◆ **RECORDS PROVIDED**
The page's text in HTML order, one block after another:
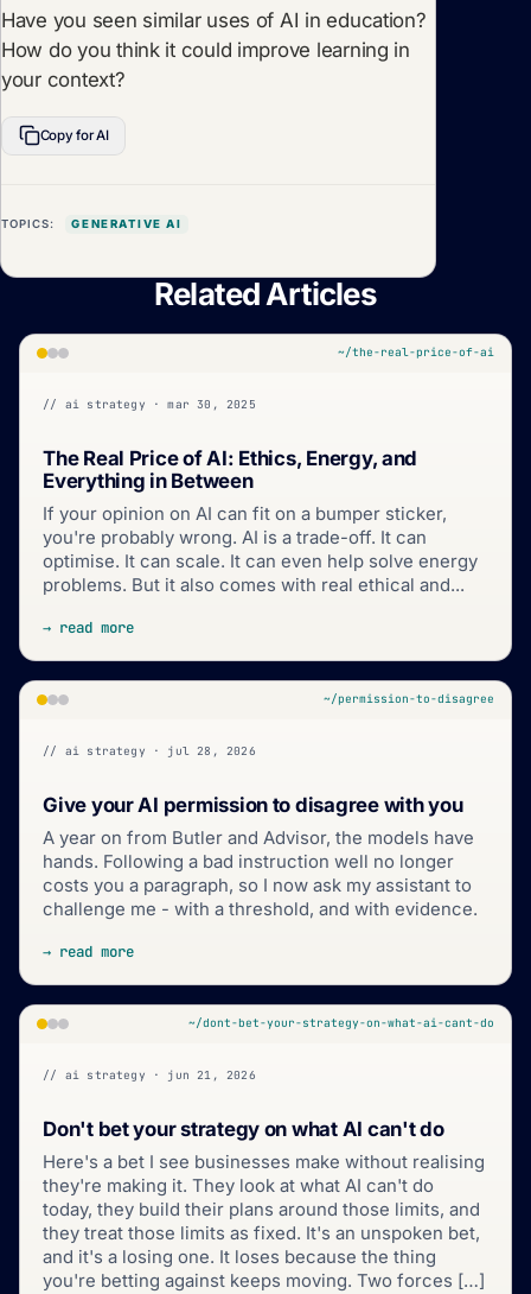
Have you seen similar uses of AI in education?
How do you think it could improve learning in
your context?
Copy for AI
TOPICS: GENERATIVE AI
Related Articles
~/the-real-price-of-ai
// ai strategy · mar 30, 2025
The Real Price of AI: Ethics, Energy, and
Everything in Between
If your opinion on AI can fit on a bumper sticker,
you're probably wrong. AI is a trade-off. It can
optimise. It can scale. It can even help solve energy
problems. But it also comes with real ethical and...
→ read more
~/permission-to-disagree
// ai strategy · jul 28, 2026
Give your AI permission to disagree with you
A year on from Butler and Advisor, the models have
hands. Following a bad instruction well no longer
costs you a paragraph, so I now ask my assistant to
challenge me - with a threshold, and with evidence.
→ read more
~/dont-bet-your-strategy-on-what-ai-cant-do
// ai strategy · jun 21, 2026
Don't bet your strategy on what AI can't do
Here's a bet I see businesses make without realising
they're making it. They look at what AI can't do
today, they build their plans around those limits, and
they treat those limits as fixed. It's an unspoken bet,
and it's a losing one. It loses because the thing
you're betting against keeps moving. Two forces […]

◆ **ACTIVITY**
Look through the data above. Each line containing the word "your" needs to be copied.

◆ **RESPONSE TO THE EXERCISE**
your context?
If your opinion on AI can fit on a bumper sticker,
Give your AI permission to disagree with you
~/dont-bet-your-strategy-on-what-ai-cant-do
Don't bet your strategy on what AI can't do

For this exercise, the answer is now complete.